Plans and Concurrency Limits

Explaining how subscription tiers translate to concurrent inference call maximums.

Unlike most serverless offerings that bill by tokens (and create in monthly billed amounts) Featherless plans are effectively reservations of capacity, deteriming the maximum size and concurrency of accessible models.
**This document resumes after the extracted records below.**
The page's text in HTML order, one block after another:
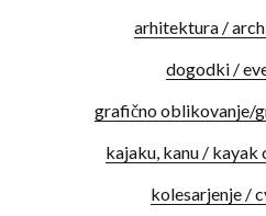
arhitektura /
dogodki /
grafično oblikovanje/
kajaku, kanu / kayak
kolesarjenje /
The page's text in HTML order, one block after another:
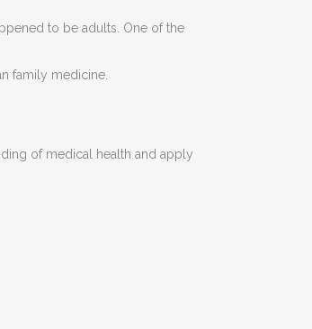
to be adults. One of the
family medicine.
of medical health and apply
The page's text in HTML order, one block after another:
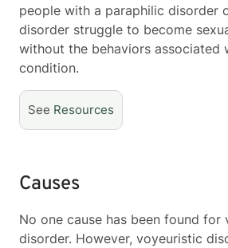
people with a paraphilic disorder
disorder struggle to become
without the behaviors associated
condition.
See Resources
Causes
No one cause has been found for
disorder. However, voyeuristic
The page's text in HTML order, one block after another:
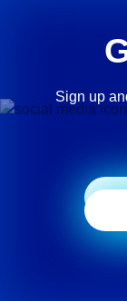
Sign up
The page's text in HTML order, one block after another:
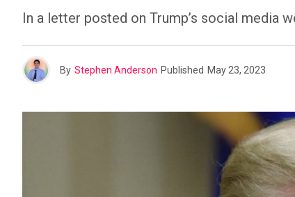
In a letter posted on Trump’s social media
By Stephen Anderson Published May 23, 2023
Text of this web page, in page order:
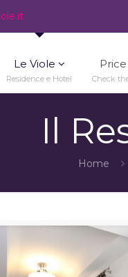
Le Viole
Residence e Hotel Check
Il
Home
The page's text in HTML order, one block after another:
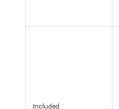
Included
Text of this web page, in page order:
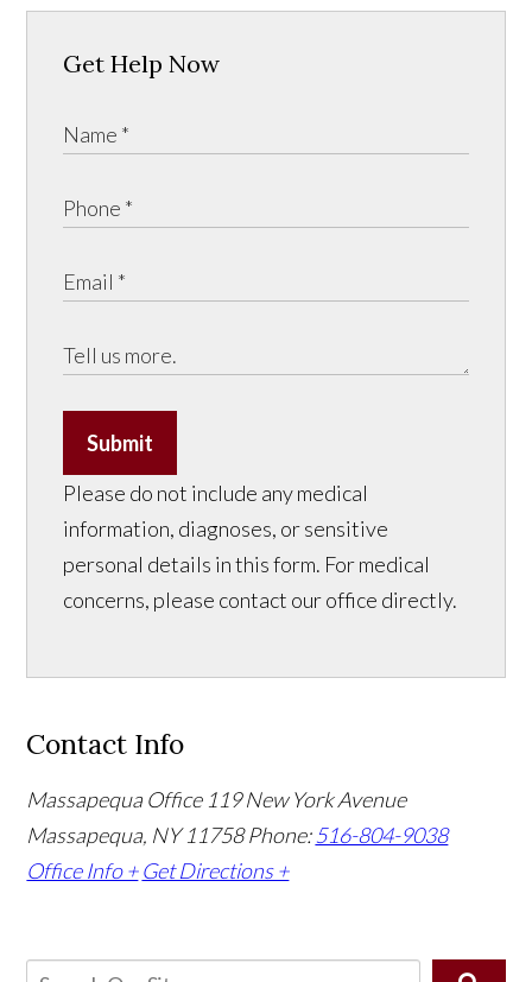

Individual plans are designed to enable use of even the largest models in our catalogue, and concurrent connections of smaller models, whereas businesses plans are designed to enable easy scaling from 2 concurrent requests to infinity.

Model Concurrency Costs

Each model has concurrency cost based on its size

*Model Sizes*	*Concurrency Cost*	*Example Models*
7B to 15B	1	Qwen 2.5 7B, Llama2 13B
24B to 34B	2	Qwen 32B coder, Mistral 3 24B
70B and 72B	4	Llama 3.3 70B, Qwen 2.5 72B
Deepseek & Kimi-K1	4 (individual plans only)	Deepseek v3, R1 & Kimi-K2

Plans and Allotments

Feather Basic

Concurrency Allotted: 2
Maximum model size: 15B
What You Can Run:
- 2 concurrent requests to any model ≤15B

Feather Premium

Concurrency Allotted: 4
Maximum model size: no limit (i.e. deepseek v3,r1 & Kimi-K2 included)
What You Can Run:
- 4 concurrent requests to models ≤15B, OR
- 2 concurrent requests to models ≤34B, OR
- 1 concurrent request to any model ≥70B, OR
- Any combination with concurrency cost up to 4

Feather Scale

Concurrency Allotted: 8 per scale unit
Maximum Model Size: 72B (i.e. deepseek v3 and r1 currently excluded)
What You Can Run:
- 8 concurrent requests to models ≤15B, OR
- 4 concurrent requests to models ≤34B, OR
- 2 concurrent requests to models ≤70B, OR
- Any combination with concurrency cost up to 8

Examples

Feather Premium Examples

Example 1: Run 4 simultaneous requests to Qwen2.5-7B (≤15B)
Example 2: Run 2 simultaneous requests to Qwen2.5-32B (24-32B)
Example 3: Run 1 simultaneous request to Qwen2.5-72B (≥70B)
Example 4 (Mixed): Run 1 Qwen2.5-32B (cost 2) + 2 Qwen2.5-7B (cost 1 each) = Total cost 4

Feather Scale Examples

Example 1: Run 8 simultaneous requests to Qwen2.5-7B (≤15B)
Example 2: Run 4 simultaneous requests to Qwen2.5-32B (24-32B)
Example 3: Run 2 simultaneous requests to Qwen2.5-72B (≥70B)
Example 4 (Mixed): Run 1 Qwen2.5-72B (cost 4) + 2 Qwen2.5-32B (cost 2 each) = Total weight 8

Combinations

Your total concurrency usage is calculated by adding the concurrency cost of all models being inferenced simultaneously. For example:

1 model with cost 2 + 2 models with cost 1 = Total concurrency cost 4
1 model with cost 4 + 2 models with cost 2 = Total concurrency cost 8

Requests that would take the total concurrency cost above the subscriber’s purchased allotment are rejected with HTTP status code 429.

Last edited: Jul 16, 2025